First, the alleged “psychological principles” upon which this objection is based are very VAGUE and UNCLEAR, making those principles WORTHLESS for an evaluation of the Hallucination Theory.  Second, McDowell provides ZERO evidence in support of his two key “psychological principles”.  Third, this objection originated (for McDowell) with the 1950 essay The Evidence for the Resurrection by J.N.D. Anderson, and that essay provides a somewhat clearer and more useful version of one of McDowell’s “psychological principles” (i.e. the Restricted Times Principle).  But Anderson’s application of that clarified principle reveals (contrary to what Anderson believed) that the alleged appearances of the risen Jesus are NOT contrary to, or in conflict with, that supposed psychological principle.  So, if we clarify that key psychological principle according to how this objection was originally presented by Anderson, then the objection still FAILS.
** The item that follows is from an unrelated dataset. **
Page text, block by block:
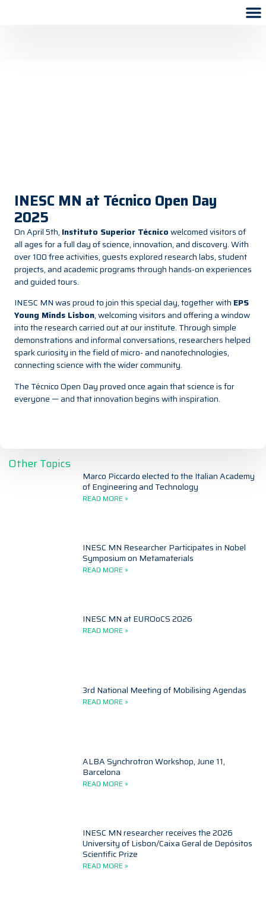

I conclude that Objection TRF4  (No Favorable Circumstances) FAILS.  In Part 1 through Part 6 of this series, I have now shown that five out of seven (or at least 71%) of McDowell’s objections against the Hallucination Theory FAIL:

That leaves us with only Objection TRF2 and Objection TRF7.  Although there is still a chance that one or both of those objections is a good and solid objection to the Hallucination Theory, the fact that five out of seven of McDowell’s objections have FAILED is a clear indication that McDowell has little or no ability to distinguish between a good argument and a bad one (or else that he just doesn’t give a damn about the quality of his arguments).

Also, given that no other Christian apologists who present similar objections against the Hallucination Theory provide any relevant EVIDENCE to support the alleged “psychological principles” upon which these objections are based, we can also reasonably conclude that many (most?) Christian apologists either lack the ability to distinguish between a good argument and a bad one or else they just don’t give a damn about the quality of their arguments.